With the exception of the pictures, transcribe the entire listing exactly.

**DATA PROVIDED:**
-----

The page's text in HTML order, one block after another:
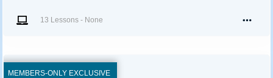
13 Lessons- None
MEMBERS-ONLY EXCLUSIVE

-----

**TASK SOLUTION:**
The page's text in HTML order, one block after another:
13 Lessons- None
MEMBERS-ONLY EXCLUSIVE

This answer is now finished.